La justice marseillaise a sanctionné un nouveau propriétaire de logements insalubres, lundi 3 mars : Abdelmajid Bensaïd Aouel, 42 ans, a été condamné à trois ans de prison, dont un an avec sursis probatoire, et à une amende de 150 000 euros pour avoir loué des studios malgré des arrêtés de péril et d’insalubrité. Un mandat de dépôt à effet différé a été prononcé pour l’exécution des deux années d’emprisonnement ferme.
Propriétaire de 34 biens immobiliers, dont sa villa à Aubagne (Bouches-du-Rhône) et une résidence à Antalya en Turquie, il avait acquis, entre 2015 et 2021, 29 des 269 logements de la résidence Gyptis, située dans le quartier de la Belle-de-Mai, dans le 3e arrondissement de Marseille. Haute de huit étages, cette dernière est frappée par plusieurs arrêtés de mise en sécurité et d’insalubrité. Le prix moyen des acquisitions de M. Bensaïd Aouel était de 12 750 euros par studio, pour des loyers mensuels encaissés autour de 400 euros.

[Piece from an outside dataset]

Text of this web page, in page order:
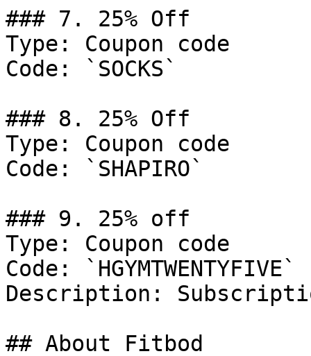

Ancien directeur de restaurants McDonald’s, ex-assesseur du tribunal des affaires de sécurité sociale et candidat aux législatives 2022 à Marseille, M. Bensaïd Aouel s’était présenté lors des débats comme « une victime des politiques publiques » en matière de logement, animée par la volonté d’aider les personnes en difficulté. Le tribunal a estimé à l’inverse qu’il a « porté peu de crédit à la dignité humaine de ses locataires ».
Il devra verser plus de 100 000 euros de dommages et intérêts à neuf de ses locataires et plus de 138 000 euros à la ville de Marseille pour ses interventions sur l’immeuble et le relogement des habitants après l’évacuation du Gyptis en mars 2023.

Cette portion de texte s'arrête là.